Since they are offering instruction, that's a good sign that they need people and will take someone who shows promise (good ear, sense of rhythm, learns patterns quickly), and is willing to work hard.

If you've got someone that can teach you marching patterns, that will do you well for either band.

Good luck!


----------



## Strike (30 Aug 2011)

Granted my experience is fairly dated, but when I joined the band the usual routine was to be in training for a year before being able to parade with the band.  For pipes and drums you will 'audition' for base, tenor or snare.  I tried for snare and the audition consisted of basic beats - drum rolls, triplets, paraditles, etc, and reading basic music as well as following basic instruction.

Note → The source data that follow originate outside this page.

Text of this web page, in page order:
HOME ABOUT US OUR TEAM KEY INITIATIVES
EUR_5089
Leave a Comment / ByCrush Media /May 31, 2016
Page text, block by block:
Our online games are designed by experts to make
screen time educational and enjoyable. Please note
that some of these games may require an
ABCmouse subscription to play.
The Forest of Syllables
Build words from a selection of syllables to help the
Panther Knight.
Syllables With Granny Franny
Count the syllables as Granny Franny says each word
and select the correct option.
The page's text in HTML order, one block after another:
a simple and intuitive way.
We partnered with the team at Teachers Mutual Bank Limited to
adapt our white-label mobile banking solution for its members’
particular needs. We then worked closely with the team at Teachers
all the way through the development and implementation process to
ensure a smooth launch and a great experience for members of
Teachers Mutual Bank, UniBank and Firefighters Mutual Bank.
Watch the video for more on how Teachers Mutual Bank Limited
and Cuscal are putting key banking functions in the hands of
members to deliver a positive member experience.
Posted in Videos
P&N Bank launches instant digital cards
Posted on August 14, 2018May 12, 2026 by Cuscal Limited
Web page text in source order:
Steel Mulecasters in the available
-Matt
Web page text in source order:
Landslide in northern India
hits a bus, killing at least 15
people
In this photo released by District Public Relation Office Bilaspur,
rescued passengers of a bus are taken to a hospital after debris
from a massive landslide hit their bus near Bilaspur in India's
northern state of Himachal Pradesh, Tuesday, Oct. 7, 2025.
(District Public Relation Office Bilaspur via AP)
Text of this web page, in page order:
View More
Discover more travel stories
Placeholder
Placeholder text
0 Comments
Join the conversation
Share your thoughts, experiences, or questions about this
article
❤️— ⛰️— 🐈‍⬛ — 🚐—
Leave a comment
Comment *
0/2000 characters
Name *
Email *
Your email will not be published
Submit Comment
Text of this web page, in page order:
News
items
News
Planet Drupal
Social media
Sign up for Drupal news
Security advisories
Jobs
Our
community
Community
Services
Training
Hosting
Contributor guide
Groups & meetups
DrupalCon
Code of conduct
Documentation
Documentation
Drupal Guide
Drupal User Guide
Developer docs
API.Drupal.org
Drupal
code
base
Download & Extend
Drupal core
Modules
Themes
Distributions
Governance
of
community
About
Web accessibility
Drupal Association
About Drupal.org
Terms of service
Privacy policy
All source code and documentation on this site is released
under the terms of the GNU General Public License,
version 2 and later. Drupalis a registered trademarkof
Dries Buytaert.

Because of basic numbers equipment-wise they will only allow so many people into so many positions each year.


----------



## tabernac (26 Oct 2011)

Strike said:
			
		

> Granted my experience is fairly dated, but when I joined the band the usual routine was to be in training for a year before being able to parade with the band.  For pipes and drums you will 'audition' for base, tenor or snare.  I tried for snare and the audition consisted of basic beats - drum rolls, triplets, paraditles, etc, and reading basic music as well as following basic instruction.
> 
> Because of basic numbers equipment-wise they will only allow so many people into so many positions each year.

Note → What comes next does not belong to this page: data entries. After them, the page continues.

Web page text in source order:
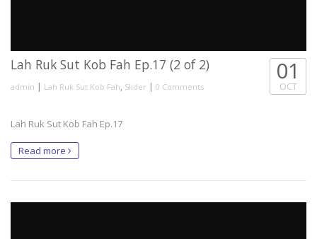
Lah Ruk Sut Kob Fah Ep.17 (2 of 2)
admin | Lah Ruk Sut Kob Fah, Slider | 0 Comments
01
OCT
Lah Ruk Sut Kob Fah Ep.17
Read more
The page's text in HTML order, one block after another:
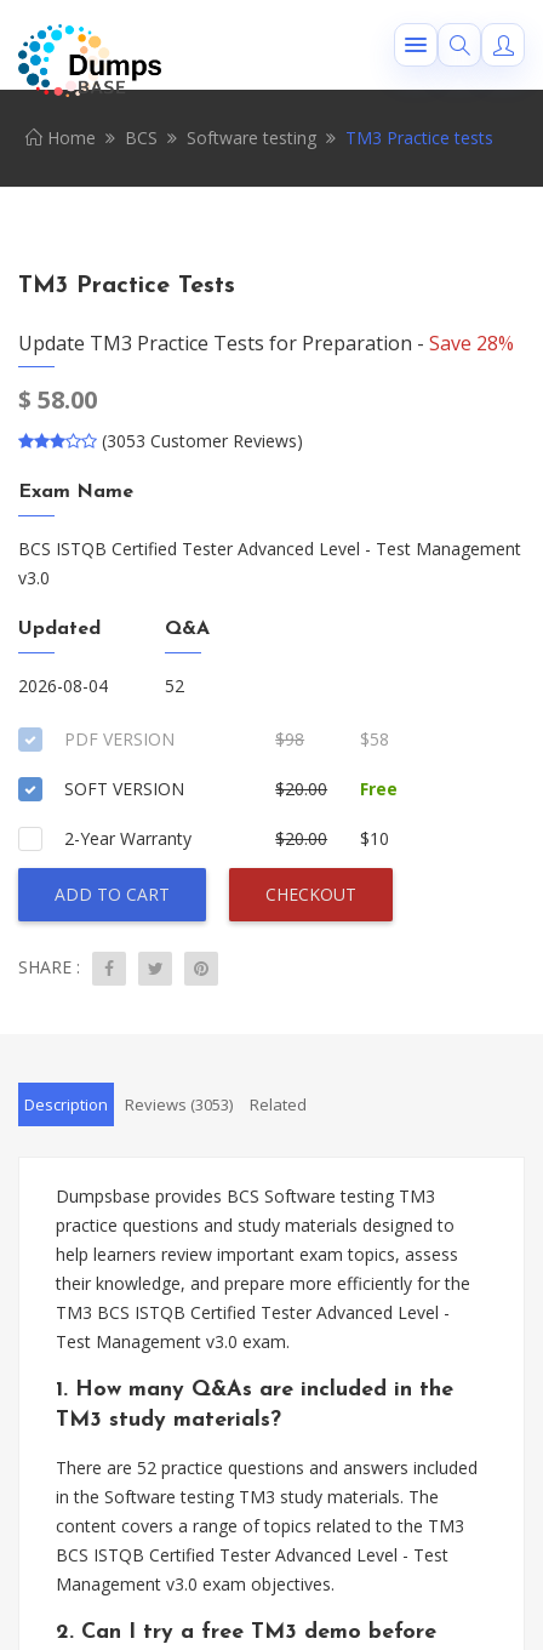
Home BCS Software testing TM3 Practice tests
TM3 Practice Tests
Update TM3 Practice Tests for Preparation - Save 28%
$ 58.00
(3053 Customer Reviews)
Exam Name
BCS ISTQB Certified Tester Advanced Level - Test Management
v3.0
Updated
2026-08-04
Q&A
52
PDF VERSION $98 $58
SOFT VERSION $20.00 Free
2-Year Warranty $20.00 $10
ADD TO CART CHECKOUT
SHARE :
Description Reviews (3053) Related
Dumpsbase provides BCS Software testing TM3
practice questions and study materials designed to
help learners review important exam topics, assess
their knowledge, and prepare more efficiently for the
TM3 BCS ISTQB Certified Tester Advanced Level -
Test Management v3.0 exam.
1. How many Q&As are included in the
TM3 study materials?
There are 52 practice questions and answers included
in the Software testing TM3 study materials. The
content covers a range of topics related to the TM3
BCS ISTQB Certified Tester Advanced Level - Test
Management v3.0 exam objectives.
2. Can I try a free TM3 demo before
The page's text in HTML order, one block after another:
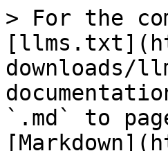
> For the
downloads/
`.md` to
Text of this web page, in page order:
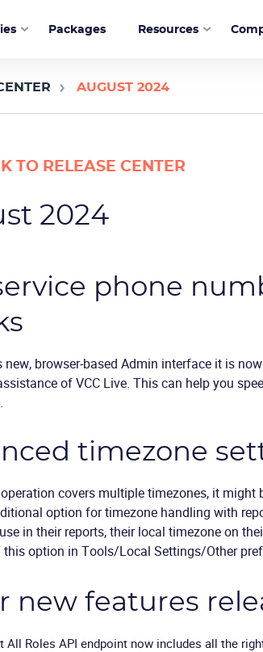
Packages Resources
AUGUST 2024
TO RELEASE CENTER
2024
phone
new, browser-based Admin interface it is
of VCC Live. This can help you
timezone
covers multiple timezones, it
option for timezone handling with
in their reports, their local timezone on
option in Tools/Local Settings/Other
new features
All Roles API endpoint now includes all the
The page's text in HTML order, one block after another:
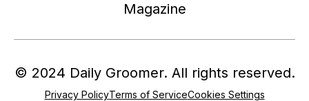
Magazine
© 2024 Daily Groomer. All rights reserved.
Privacy PolicyTerms of ServiceCookies Settings
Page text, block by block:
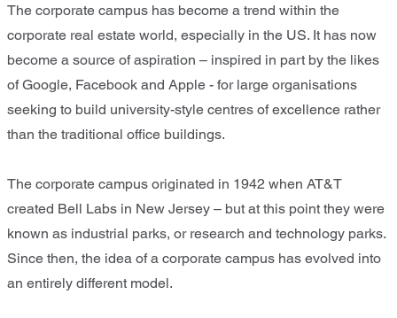
The corporate campus has become a trend within the
corporate real estate world, especially in the US. It has now
become a source of aspiration – inspired in part by the likes
of Google, Facebook and Apple - for large organisations
seeking to build university-style centres of excellence rather
than the traditional office buildings.
The corporate campus originated in 1942 when AT&T
created Bell Labs in New Jersey – but at this point they were
known as industrial parks, or research and technology parks.
Since then, the idea of a corporate campus has evolved into
an entirely different model.
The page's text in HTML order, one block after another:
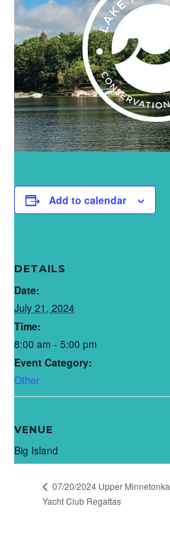
Add to calendar
DETAILS
Date:
July 21, 2024
Time:
8:00 am - 5:00 pm
Event Category:
Other
VENUE
Big Island
07/20/2024 Upper Minnetonka
Yacht Club Regattas
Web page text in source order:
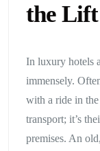
the Lift
In luxury hotels
immensely.
with a ride in
transport; it’s
premises. An
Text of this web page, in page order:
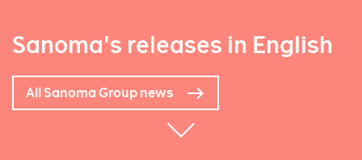
Sanoma's releases in English
All Sanoma Group news
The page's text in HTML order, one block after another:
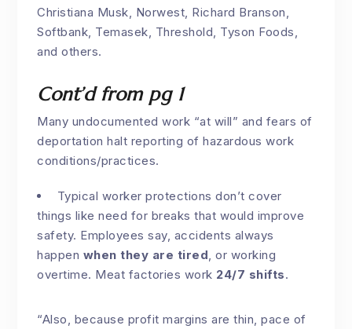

Kinda reviving a necro thread here, but I feel I should add my 2p. 

As far as Pipes & Drums: If you have prior piping experience and can play our parade tunes, you're issued RMC highland garb pronto and put on parade. We're *always* hurting for pipers. 
For drums: Even with experience, you won't get a playing position on parade until *at least* the end of First Year - more likely Second Year.  With that said, the number of pipers we parade (in a sense) dictates how many drummers we'll take on parade. Big pipe corps on parade -> big drum corps on parade. The inverse is also true.

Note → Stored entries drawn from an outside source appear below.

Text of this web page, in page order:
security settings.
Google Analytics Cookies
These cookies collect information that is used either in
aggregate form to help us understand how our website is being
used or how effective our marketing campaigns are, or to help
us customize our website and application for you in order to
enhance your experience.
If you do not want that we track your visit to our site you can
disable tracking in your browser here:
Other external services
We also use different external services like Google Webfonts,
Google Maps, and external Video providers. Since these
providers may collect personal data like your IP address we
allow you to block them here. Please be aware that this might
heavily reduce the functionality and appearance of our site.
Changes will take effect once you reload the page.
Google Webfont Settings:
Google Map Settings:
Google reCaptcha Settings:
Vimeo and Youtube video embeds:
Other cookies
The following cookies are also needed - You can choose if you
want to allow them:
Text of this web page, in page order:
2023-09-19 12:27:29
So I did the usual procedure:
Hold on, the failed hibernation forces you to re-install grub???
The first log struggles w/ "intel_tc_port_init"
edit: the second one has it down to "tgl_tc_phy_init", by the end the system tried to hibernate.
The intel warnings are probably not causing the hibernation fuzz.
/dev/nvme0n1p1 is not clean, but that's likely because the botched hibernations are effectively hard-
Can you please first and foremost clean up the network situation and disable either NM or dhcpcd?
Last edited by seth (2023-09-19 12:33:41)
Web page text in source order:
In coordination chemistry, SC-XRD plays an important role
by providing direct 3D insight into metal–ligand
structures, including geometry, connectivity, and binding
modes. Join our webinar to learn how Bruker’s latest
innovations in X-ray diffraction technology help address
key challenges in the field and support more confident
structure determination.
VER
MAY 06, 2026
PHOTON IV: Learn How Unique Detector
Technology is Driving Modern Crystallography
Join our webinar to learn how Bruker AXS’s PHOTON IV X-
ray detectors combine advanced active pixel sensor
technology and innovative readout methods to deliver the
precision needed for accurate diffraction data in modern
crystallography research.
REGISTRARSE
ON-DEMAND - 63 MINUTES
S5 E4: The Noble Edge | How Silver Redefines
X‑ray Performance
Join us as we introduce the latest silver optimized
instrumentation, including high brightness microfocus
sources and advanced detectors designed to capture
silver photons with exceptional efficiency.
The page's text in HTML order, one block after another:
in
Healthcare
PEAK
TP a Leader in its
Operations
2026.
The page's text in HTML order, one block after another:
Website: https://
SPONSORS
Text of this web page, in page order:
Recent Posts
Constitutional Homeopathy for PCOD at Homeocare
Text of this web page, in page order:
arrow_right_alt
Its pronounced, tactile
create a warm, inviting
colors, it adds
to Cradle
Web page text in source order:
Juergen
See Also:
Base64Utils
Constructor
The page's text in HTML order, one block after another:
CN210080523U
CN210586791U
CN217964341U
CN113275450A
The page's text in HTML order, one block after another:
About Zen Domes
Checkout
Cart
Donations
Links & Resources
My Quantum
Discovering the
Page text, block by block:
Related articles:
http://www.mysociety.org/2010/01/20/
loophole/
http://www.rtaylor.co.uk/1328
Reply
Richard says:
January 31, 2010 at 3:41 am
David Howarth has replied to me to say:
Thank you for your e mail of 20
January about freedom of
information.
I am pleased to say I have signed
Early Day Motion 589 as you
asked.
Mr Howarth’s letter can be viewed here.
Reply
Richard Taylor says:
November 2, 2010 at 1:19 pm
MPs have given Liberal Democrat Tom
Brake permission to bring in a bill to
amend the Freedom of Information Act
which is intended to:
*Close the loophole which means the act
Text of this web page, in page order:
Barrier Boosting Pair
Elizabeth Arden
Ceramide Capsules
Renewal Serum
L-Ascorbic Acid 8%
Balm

The sections that comprise the band, in my experience, have run in asynchronous waves - from high points to low points. When I first joined we had no choir to speak of, brass and reed was amateurish and very large (in excess of 35 on parade), the pipe corps was relatively large (~15 on parade) and very professional sounding, and the drum corps was small yet self sufficient (instruction wise). At the time we had a brand new MWO band master/B&R instructor, and a long time WO pipe instructor. 

Fast forward a few years: We have a small yet talented choir. B&R is on a high point - they've gotten smaller (~25) but they now function like a well oiled machine, due to the MWO. Things also changed in P&D: The pipe corps lost the WO pipe instructor, and with him they lost the professional-like quality they once had. The drum corps gained a WO drum instructor, and the drum corps got much bigger, and better. 

The band is again in the midst of a changeover - we're getting a new MWO band master/B&R instructor. We'll see how things go in the next few months.


----------



## Phoebe (26 Mar 2012)

How would some one has prior knowledge playing Woodwind instruments join the R.M.C. band? Optional auditions to the Officer Cadet to join the band or are they forced to audition and possibly join the band?


----------